:: Problem statement ::
Without the images, print all the entries below exactly as given.

:: Records for the task ::
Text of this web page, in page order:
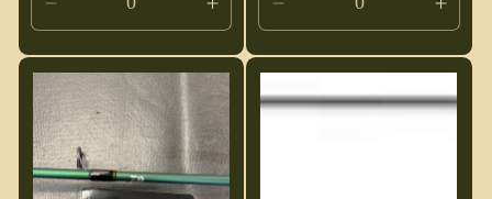
Decrease
quantity
for
Default
Title
Increase
quantity
for
Default
Title
Decrease
quantity
for
Default
Title
for
Title
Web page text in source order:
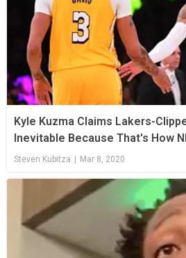
Kyle Kuzma Claims Lakers-
Inevitable Because That's How
Steven Kubitza | Mar 8, 2020
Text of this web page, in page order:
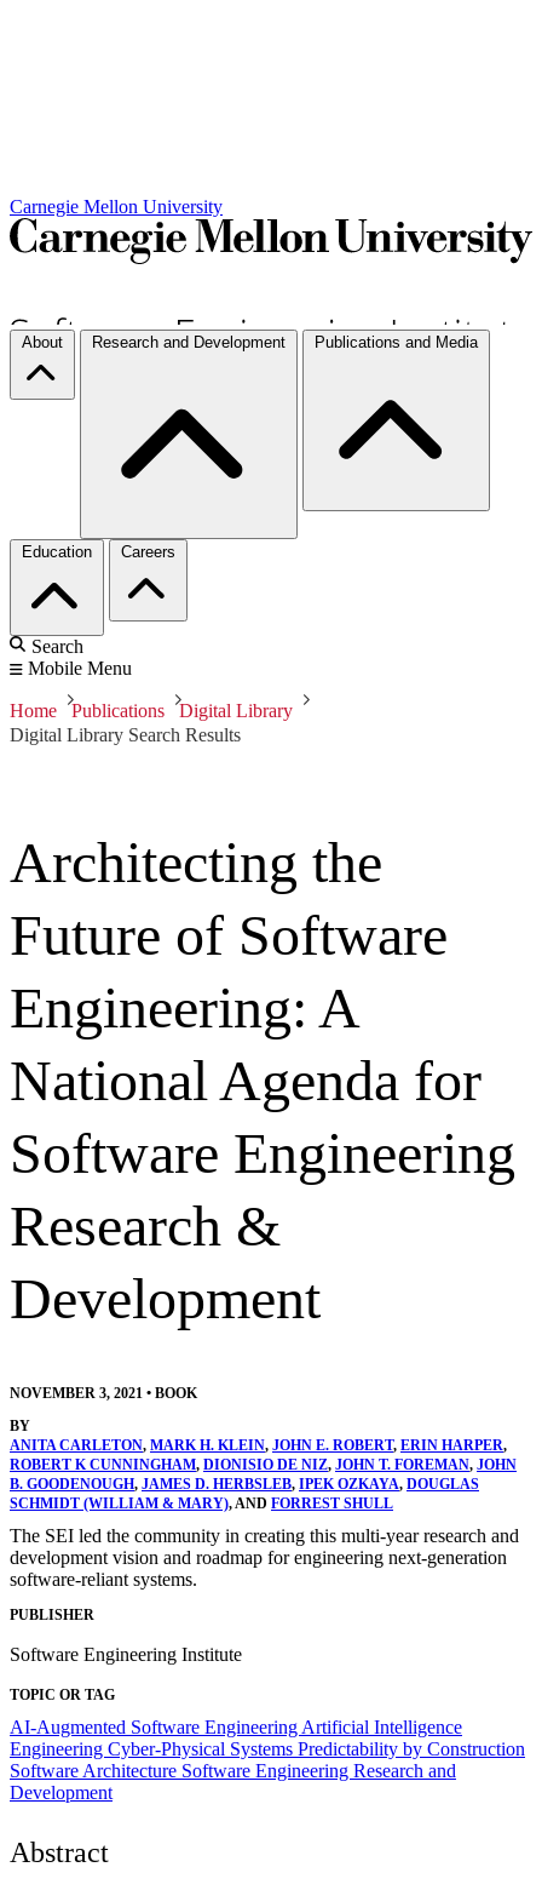
Carnegie Mellon University
About Research and Development Publications and Media
Education Careers
Search
Mobile Menu
Home Publications
Digital Library
Digital Library Search Results
Architecting the
Future of Software
Engineering: A
National Agenda for
Software Engineering
Research &
Development
NOVEMBER 3, 2021 • BOOK
BY
ANITA CARLETON, MARK H. KLEIN, JOHN E. ROBERT, ERIN HARPER,
ROBERT K CUNNINGHAM, DIONISIO DE NIZ, JOHN T. FOREMAN, JOHN
B. GOODENOUGH, JAMES D. HERBSLEB, IPEK OZKAYA, DOUGLAS
SCHMIDT (WILLIAM & MARY), AND FORREST SHULL
The SEI led the community in creating this multi-year research and
development vision and roadmap for engineering next-generation
software-reliant systems.
PUBLISHER
Software Engineering Institute
TOPIC OR TAG
AI-Augmented Software Engineering Artificial Intelligence
Engineering Cyber-Physical Systems Predictability by Construction
Software Architecture Software Engineering Research and
Development
Abstract
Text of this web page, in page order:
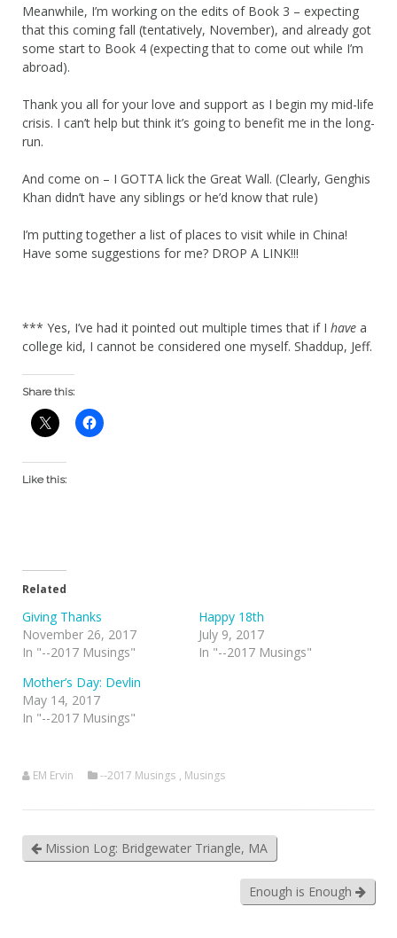
Meanwhile, I’m working on the edits of Book 3 – expecting
that this coming fall (tentatively, November), and already got
some start to Book 4 (expecting that to come out while I’m
abroad).
Thank you all for your love and support as I begin my mid-life
crisis. I can’t help but think it’s going to benefit me in the long-
run.
And come on – I GOTTA lick the Great Wall. (Clearly, Genghis
Khan didn’t have any siblings or he’d know that rule)
I’m putting together a list of places to visit while in China!
Have some suggestions for me? DROP A LINK!!!
*** Yes, I’ve had it pointed out multiple times that if I have a
college kid, I cannot be considered one myself. Shaddup, Jeff.
Share this:
Like this:
Related
Giving Thanks
November 26, 2017
In "--2017 Musings"
Happy 18th
July 9, 2017
In "--2017 Musings"
Mother’s Day: Devlin
May 14, 2017
In "--2017 Musings"
EM Ervin --2017 Musings , Musings
Mission Log: Bridgewater Triangle, MA
Enough is Enough
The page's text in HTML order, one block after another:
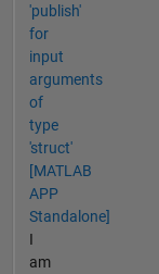
'publish'
for
input
arguments
of
type
'struct'
[MATLAB
APP
Standalone]
I
am
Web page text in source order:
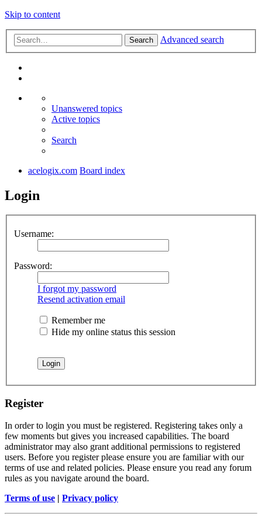
Skip to content
Search Advanced search
Unanswered topics
Active topics
Search
acelogix.com Board index
Login
Username:
Password:
I forgot my password
Resend activation email
Remember me
Hide my online status this session
Register
In order to login you must be registered. Registering takes only a
few moments but gives you increased capabilities. The board
administrator may also grant additional permissions to registered
users. Before you register please ensure you are familiar with our
terms of use and related policies. Please ensure you read any forum
rules as you navigate around the board.
Terms of use | Privacy policy
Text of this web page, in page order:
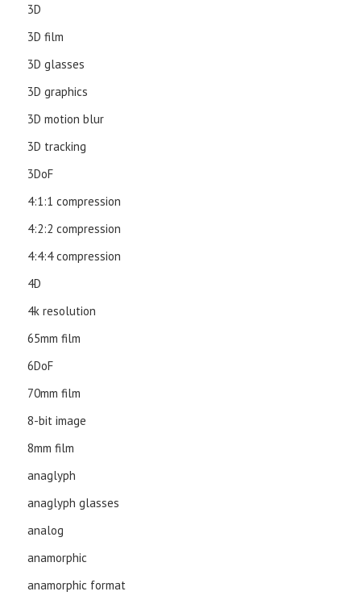
3D
3D film
3D glasses
3D graphics
3D motion blur
3D tracking
3DoF
4:1:1 compression
4:2:2 compression
4:4:4 compression
4D
4k resolution
65mm film
6DoF
70mm film
8-bit image
8mm film
anaglyph
anaglyph glasses
analog
anamorphic
anamorphic format
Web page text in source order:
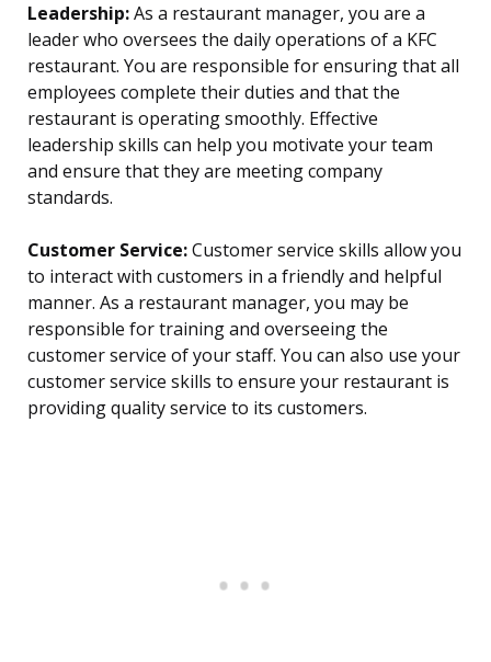
Leadership:As a restaurant manager, you are a
leader who oversees the daily operations of a KFC
restaurant. You are responsible for ensuring that all
employees complete their duties and that the
restaurant is operating smoothly. Effective
leadership skills can help you motivate your team
and ensure that they are meeting company
standards.
Customer Service:Customer service skills allow you
to interact with customers in a friendly and helpful
manner. As a restaurant manager, you may be
responsible for training and overseeing the
customer service of your staff. You can also use your
customer service skills to ensure your restaurant is
providing quality service to its customers.
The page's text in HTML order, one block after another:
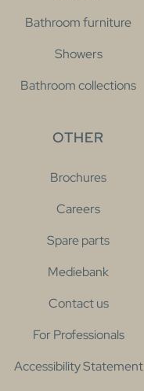
Bathroom furniture
Showers
Bathroom collections
OTHER
Brochures
Careers
Spare parts
Mediebank
Contact us
For Professionals
Accessibility Statement
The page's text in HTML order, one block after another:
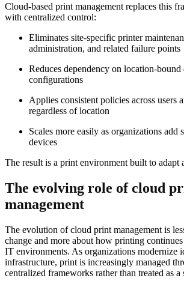
Cloud-based print management replaces this
with centralized control:
Eliminates site-specific printer
administration, and related failure points
Reduces dependency on location-bound
configurations
Applies consistent policies across users
regardless of location
Scales more easily as organizations add
devices
The result is a print environment built to adapt
The evolving role of cloud
management
The evolution of cloud print management is
change and more about how printing
IT environments. As organizations modernize
infrastructure, print is increasingly managed
centralized frameworks rather than treated as a
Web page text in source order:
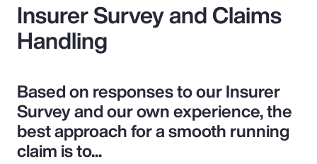
Insurer Survey and Claims
Handling
Based on responses to our Insurer
Survey and our own experience, the
best approach for a smooth running
claim is to...

:: Answer space ::
Text of this web page, in page order:
Decrease
quantity
for
Default
Title
Increase
quantity
for
Default
Title
Decrease
quantity
for
Default
Title
for
Title
Web page text in source order:
Kyle Kuzma Claims Lakers-
Inevitable Because That's How
Steven Kubitza | Mar 8, 2020
Text of this web page, in page order:
Carnegie Mellon University
About Research and Development Publications and Media
Education Careers
Search
Mobile Menu
Home Publications
Digital Library
Digital Library Search Results
Architecting the
Future of Software
Engineering: A
National Agenda for
Software Engineering
Research &
Development
NOVEMBER 3, 2021 • BOOK
BY
ANITA CARLETON, MARK H. KLEIN, JOHN E. ROBERT, ERIN HARPER,
ROBERT K CUNNINGHAM, DIONISIO DE NIZ, JOHN T. FOREMAN, JOHN
B. GOODENOUGH, JAMES D. HERBSLEB, IPEK OZKAYA, DOUGLAS
SCHMIDT (WILLIAM & MARY), AND FORREST SHULL
The SEI led the community in creating this multi-year research and
development vision and roadmap for engineering next-generation
software-reliant systems.
PUBLISHER
Software Engineering Institute
TOPIC OR TAG
AI-Augmented Software Engineering Artificial Intelligence
Engineering Cyber-Physical Systems Predictability by Construction
Software Architecture Software Engineering Research and
Development
Abstract
Text of this web page, in page order:
Meanwhile, I’m working on the edits of Book 3 – expecting
that this coming fall (tentatively, November), and already got
some start to Book 4 (expecting that to come out while I’m
abroad).
Thank you all for your love and support as I begin my mid-life
crisis. I can’t help but think it’s going to benefit me in the long-
run.
And come on – I GOTTA lick the Great Wall. (Clearly, Genghis
Khan didn’t have any siblings or he’d know that rule)
I’m putting together a list of places to visit while in China!
Have some suggestions for me? DROP A LINK!!!
*** Yes, I’ve had it pointed out multiple times that if I have a
college kid, I cannot be considered one myself. Shaddup, Jeff.
Share this:
Like this:
Related
Giving Thanks
November 26, 2017
In "--2017 Musings"
Happy 18th
July 9, 2017
In "--2017 Musings"
Mother’s Day: Devlin
May 14, 2017
In "--2017 Musings"
EM Ervin --2017 Musings , Musings
Mission Log: Bridgewater Triangle, MA
Enough is Enough
The page's text in HTML order, one block after another:
'publish'
for
input
arguments
of
type
'struct'
[MATLAB
APP
Standalone]
I
am
Web page text in source order:
Skip to content
Search Advanced search
Unanswered topics
Active topics
Search
acelogix.com Board index
Login
Username:
Password:
I forgot my password
Resend activation email
Remember me
Hide my online status this session
Register
In order to login you must be registered. Registering takes only a
few moments but gives you increased capabilities. The board
administrator may also grant additional permissions to registered
users. Before you register please ensure you are familiar with our
terms of use and related policies. Please ensure you read any forum
rules as you navigate around the board.
Terms of use | Privacy policy
Text of this web page, in page order:
3D
3D film
3D glasses
3D graphics
3D motion blur
3D tracking
3DoF
4:1:1 compression
4:2:2 compression
4:4:4 compression
4D
4k resolution
65mm film
6DoF
70mm film
8-bit image
8mm film
anaglyph
anaglyph glasses
analog
anamorphic
anamorphic format
Web page text in source order:
Leadership:As a restaurant manager, you are a
leader who oversees the daily operations of a KFC
restaurant. You are responsible for ensuring that all
employees complete their duties and that the
restaurant is operating smoothly. Effective
leadership skills can help you motivate your team
and ensure that they are meeting company
standards.
Customer Service:Customer service skills allow you
to interact with customers in a friendly and helpful
manner. As a restaurant manager, you may be
responsible for training and overseeing the
customer service of your staff. You can also use your
customer service skills to ensure your restaurant is
providing quality service to its customers.
The page's text in HTML order, one block after another:
Bathroom furniture
Showers
Bathroom collections
OTHER
Brochures
Careers
Spare parts
Mediebank
Contact us
For Professionals
Accessibility Statement
The page's text in HTML order, one block after another:
Cloud-based print management replaces this
with centralized control:
Eliminates site-specific printer
administration, and related failure points
Reduces dependency on location-bound
configurations
Applies consistent policies across users
regardless of location
Scales more easily as organizations add
devices
The result is a print environment built to adapt
The evolving role of cloud
management
The evolution of cloud print management is
change and more about how printing
IT environments. As organizations modernize
infrastructure, print is increasingly managed
centralized frameworks rather than treated as a
Web page text in source order:
Insurer Survey and Claims
Handling
Based on responses to our Insurer
Survey and our own experience, the
best approach for a smooth running
claim is to...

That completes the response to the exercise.